Edito. «Il ne s’agit pas d’un problème d’ignorance, mais d’inaction »

Par Pierre Galand, président de l’ABP

Ces mots ont été prononcés par Mohammed Al-Kurd à la tribune de l’Assemblée générale de l’ONU le 29 novembre 2021, journée internationale de solidarité avec le peuple palestinien. Dans un réquisitoire poignant, l’étoile montante de la jeunesse militante palestinienne (lire article page 26-29) a rappelé cette réalité implacable : qu’il s’agisse du nettoyage ethnique (en particulier dans son quartier de Sheikh Jarrah), du blocus de Gaza ou encore de la colonisation effrénée de la Cisjordanie, les forfaitures du gouvernement israélien sont connues de tous. Pour autant, rien ne laisse présager un début de réaction conséquente de la communauté internationale, pourtant seule à même d’empêcher sur le terrain l’impitoyable application de la loi du plus fort.

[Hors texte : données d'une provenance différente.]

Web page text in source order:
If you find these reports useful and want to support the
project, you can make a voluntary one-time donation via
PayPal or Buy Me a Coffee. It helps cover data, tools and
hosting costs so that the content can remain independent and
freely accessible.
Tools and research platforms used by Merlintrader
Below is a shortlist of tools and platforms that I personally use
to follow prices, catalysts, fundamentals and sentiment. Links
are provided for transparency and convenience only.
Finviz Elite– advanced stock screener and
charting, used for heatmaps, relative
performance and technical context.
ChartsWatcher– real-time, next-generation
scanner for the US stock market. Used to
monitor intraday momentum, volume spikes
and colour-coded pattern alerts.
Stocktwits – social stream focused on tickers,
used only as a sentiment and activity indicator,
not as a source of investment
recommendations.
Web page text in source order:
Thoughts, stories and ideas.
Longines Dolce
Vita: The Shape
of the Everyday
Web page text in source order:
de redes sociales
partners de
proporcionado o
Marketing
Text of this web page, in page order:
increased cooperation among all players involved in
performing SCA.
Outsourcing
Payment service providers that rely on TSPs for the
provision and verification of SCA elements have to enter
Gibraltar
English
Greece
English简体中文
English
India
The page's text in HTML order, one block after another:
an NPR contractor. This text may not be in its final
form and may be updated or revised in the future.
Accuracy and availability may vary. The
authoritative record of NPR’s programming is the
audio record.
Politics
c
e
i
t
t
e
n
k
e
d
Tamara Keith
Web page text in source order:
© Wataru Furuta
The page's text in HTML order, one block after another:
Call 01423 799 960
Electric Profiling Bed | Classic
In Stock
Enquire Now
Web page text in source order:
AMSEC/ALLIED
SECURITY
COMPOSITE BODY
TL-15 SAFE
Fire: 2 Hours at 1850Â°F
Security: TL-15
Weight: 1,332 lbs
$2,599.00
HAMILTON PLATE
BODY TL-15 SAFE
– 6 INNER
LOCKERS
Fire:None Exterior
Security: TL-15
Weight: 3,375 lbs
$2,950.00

Combien de massacres, de châtiments collectifs et autres crimes contre l’humanité faudra-t-il encore pour déchirer le voile pudique honteusement jeté sur le désastre israélo-palestinien ? L’actualité géopolitique n’incite guère à l’optimisme. Dans le monde arabe, les autocrates se complaisent dans des partenariats conclus à la fois contre les intérêts de leur propre population (bien souvent ciblée par le logiciel espion Pegasus made in Tel Aviv), contre les Palestiniens (grands absents des accords de normalisation) et accroissant les tensions régionales au Moyen-Orient et au Maghreb.

Les Occidentaux ne sont pas en reste, qui ne ratent aucune occasion d’approfondir leurs liens avec Israël, dont le blason a été opportunément redoré grâce à une alternance politique qui n’a pourtant fondamentalement rien changé à l’architecture de la domination qui pèse sur les Palestiniens (lire dossier pages 3 à 25).

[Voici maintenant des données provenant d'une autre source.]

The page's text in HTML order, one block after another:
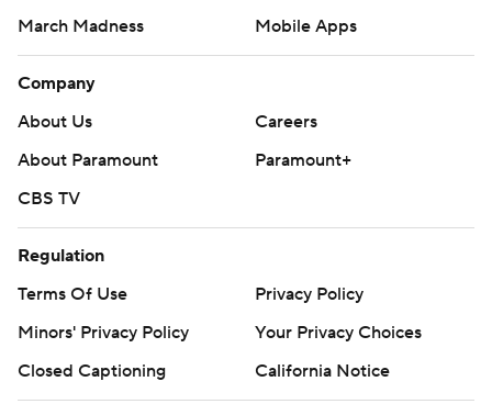
March Madness
Mobile Apps
Company
About Us
Careers
About Paramount
Paramount+
CBS TV
Regulation
Terms Of Use
Privacy Policy
Minors' Privacy Policy
Your Privacy Choices
Closed Captioning
California Notice
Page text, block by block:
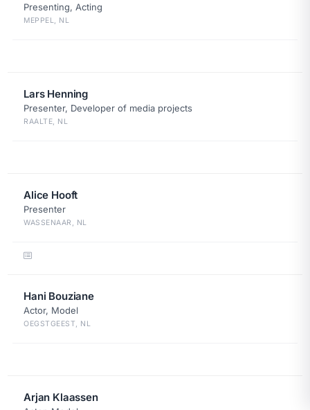
Presenting, Acting
MEPPEL, NL
Lars Henning
Presenter, Developer of media projects
RAALTE, NL
Alice Hooft
Presenter
WASSENAAR, NL
Hani Bouziane
Actor, Model
OEGSTGEEST, NL
Arjan Klaassen
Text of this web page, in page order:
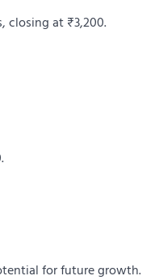
closing at ₹3,200.
for future growth.
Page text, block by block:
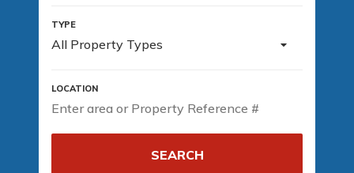
All Property Types
SEARCH
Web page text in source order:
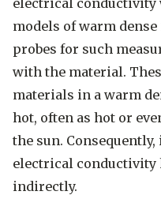
electrical conductivity
models of warm
probes for such
with the material.
materials in a warm
hot, often as hot or
the sun.
electrical conductivity
indirectly.
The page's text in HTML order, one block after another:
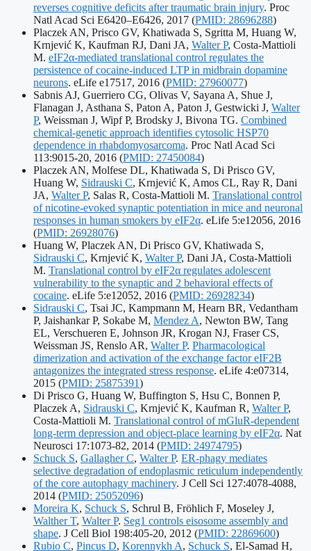
reverses cognitive deficits after traumatic brain injury. Proc
Natl Acad Sci E6420–E6426, 2017 Publication
identifiers:
(PMID: 28696288)
Placzek AN, Prisco GV, Khatiwada S, Sgritta M, Huang W,
Krnjević K, Kaufman RJ, Dani JA, Walter P, Costa-Mattioli
M. eIF2α-mediated translational control regulates the
persistence of cocaine-induced LTP in midbrain dopamine
neurons. eLife e17517, 2016 Publication
identifiers:
(PMID: 27960077)
Sabnis AJ, Guerriero CG, Olivas V, Sayana A, Shue J,
Flanagan J, Asthana S, Paton A, Paton J, Gestwicki J, Walter
P, Weissman J, Wipf P, Brodsky J, Bivona TG. Combined
chemical-genetic approach identifies cytosolic HSP70
dependence in rhabdomyosarcoma. Proc Natl Acad Sci
113:9015-20, 2016 Publication
identifiers:
(PMID: 27450084)
Placzek AN, Molfese DL, Khatiwada S, Di Prisco GV,
Huang W, Sidrauski C, Krnjević K, Amos CL, Ray R, Dani
JA, Walter P, Salas R, Costa-Mattioli M. Translational control
of nicotine-evoked synaptic potentiation in mice and neuronal
responses in human smokers by eIF2α. eLife 5:e12056, 2016
(PMID: 26928076)
Huang W, Placzek AN, Di Prisco GV, Khatiwada S,
Sidrauski C, Krnjević K, Walter P, Dani JA, Costa-Mattioli
M. Translational control by eIF2α regulates adolescent
vulnerability to the synaptic and 2 behavioral effects of
cocaine. eLife 5:e12052, 2016 Publication
identifiers:
(PMID: 26928234)
Sidrauski C, Tsai JC, Kampmann M, Hearn BR, Vedantham
P, Jaishankar P, Sokabe M, Mendez A, Newton BW, Tang
EL, Verschueren E, Johnson JR, Krogan NJ, Fraser CS,
Weissman JS, Renslo AR, Walter P. Pharmacological
dimerization and activation of the exchange factor eIF2B
antagonizes the integrated stress response. eLife 4:e07314,
2015 Publication
identifiers:
(PMID: 25875391)
Di Prisco G, Huang W, Buffington S, Hsu C, Bonnen P,
Placzek A, Sidrauski C, Krnjević K, Kaufman R, Walter P,
Costa-Mattioli M. Translational control of mGluR-dependent
long-term depression and object-place learning by eIF2α. Nat
Neurosci 17:1073-82, 2014 Publication
identifiers:
(PMID: 24974795)
Schuck S, Gallagher C, Walter P. ER-phagy mediates
selective degradation of endoplasmic reticulum independently
of the core autophagy machinery. J Cell Sci 127:4078-4088,
2014 Publication
identifiers:
(PMID: 25052096)
Moreira K, Schuck S, Schrul B, Fröhlich F, Moseley J,
Walther T, Walter P. Seg1 controls eisosome assembly and
shape. J Cell Biol 198:405-20, 2012 Publication
identifiers:
(PMID: 22869600)
Rubio C, Pincus D, Korennykh A, Schuck S, El-Samad H,

Ce qu’il faut bien qualifier de démission de la communauté internationale appelle à une mobilisation générale des citoyennes et citoyens attachés à la justice et au droit à l’autodétermination des peuples à travers le monde. C’est le sens de l’appel de Leïla Chahid, ancienne ambassadrice de l’Autorité palestinienne auprès de la Belgique, du Luxembourg et de l’Union européenne, lors d’une conférence-débat organisée par l’Association belgo-palestinienne le 27 novembre dernier. «Dans la période de reflux de la diplomatie palestinienne, les sociétés civiles des pays étrangers doivent se faire les relais de la population palestinienne auprès de leurs dirigeants pour que cesse cette fausse équivalence entre l’assassin et celui qu’on assassine.»

C’est en effet de notre capacité à assumer ce rôle d’allié à notre modeste niveau en pressant nos responsables politiques de poser enfin les actes nécessaires – à commencer par la mise en place de sanctions contre Israël – que dépendra en partie le maintien ou la chute du régime d’apartheid israélien.